I wouldn't go as far as to call Twisted bloated, but it is difficult to wrap your head around. I avoided really settling in an learn for quite a while as I always wanted something a little easier for 'small tasks'.

However, now that I have worked with it some more I have to say having all the batteries included is VERY nice.

All the other async libraries I've worked with end being way less mature than they even appear. Twisted's event loop is solid.

I'm not quite sure how to solve the steep Twisted learning curve. It might help if someone would fork it and clean a few things up, like removing all the backwards compatability cruft and the dead projects. But that's the nature of mature software I guess.

rhettg
+6  A: 

gevent is eventlet cleaned up.

API-wise it follows the same conventions as the standard library (in particular, threading and multiprocessing modules) where it makes sense. So you have familiar things like Queue and Event to work with.

It only supports libevent as reactor implementation but takes full advantage of it, featuring a fast WSGI server based on libevent-http and resolving DNS queries through libevent-dns as opposed to using a thread pool like most other libraries do.

Like eventlet, it makes the callbacks and Deferreds unnecessary by using greenlets.

Check out the examples: concurrent download of multiple urls, long polling webchat.

Denis Bilenko
+2  A: 

A really interesting comparison of such frameworks was compiled by Nicholas Piël on his blog: it's well worth a read!

jkp
While I agree that article was an interesting read, I think it's worthwhile to consider the validity of the presented benchmarks. See the comments here: http://www.reddit.com/r/programming/comments/ahepg/benchmark_of_asynchronous_servers_in_python/
clemesha
@clemesha, while the point in that reddit page is worth noting, the benchmark was done on a dual core machine and likely was not suffering from fatal flaw described. I suppose it's *possible* both the client and server ran on the same core, but it doesn't seem likely.
Peter Hansen
+1  A: 

There is a good book on the subject: "Twisted Network Programming Essentials", by Abe Fettig. The examples show how to write very Pythonic code, and to me personally, do not strike me as based on a bloated framework. Look at the solutions in the book, if they aren't clean, then I don't know what clean means.
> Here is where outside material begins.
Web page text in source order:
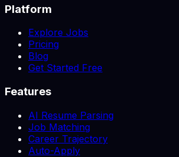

My only enigma is the same I have with other frameworks, like Ruby. I worry, does it scale up? I would hate to commit a client to a framework that is going to have scalability problems.

mrsmoothie
A: 

Also try Syncless. It's coroutine-based (so it's similar to Concurrence, Eventlet and gevent). It implements drop-in non-blocking replacements for socket.socket, socket.gethostbyname (etc.), ssl.SSLSocket, time.sleep and select.select. It's fast. It needs Stackless Python and libevent. It contains a mandatory Python extension written in C (Pyrex/Cython).

pts
+1  A: 

@rhettg (sorry I dont't have enough reputation to comment on it)

I've started to use twisted for some things. The beauty of it almost is because it's "bloated." There are connectors for just about any of the main protocols out there. You can have a jabber bot that will take commands and post to an irc server, email them to someone, run a command, read from an NNTP server, and monitor a web page for changes. The bad news is it can do all of that and can make things overly complex for simple tasks like the OP explained. The advantage of python though is you only include what you need. So while the download may be 20mb, you may only include 2mb of libraries (which is still a lot). My biggest complaint with twisted is although they include examples, anything beyond a basic tcp server you're on your own.

While not a python solution, I've seen node.js gain a lot more traction as of late. In fact I've considered looking into it for smaller projects but I just cringe when I hear javascript :)

vrillusions
+1  A: 

Whizzer is a tiny asynchronous socket framework that uses pyev. Its very fast, primarily because of pyev. It attempts to provide a similiar interface as twisted with some slight changes.

bfrog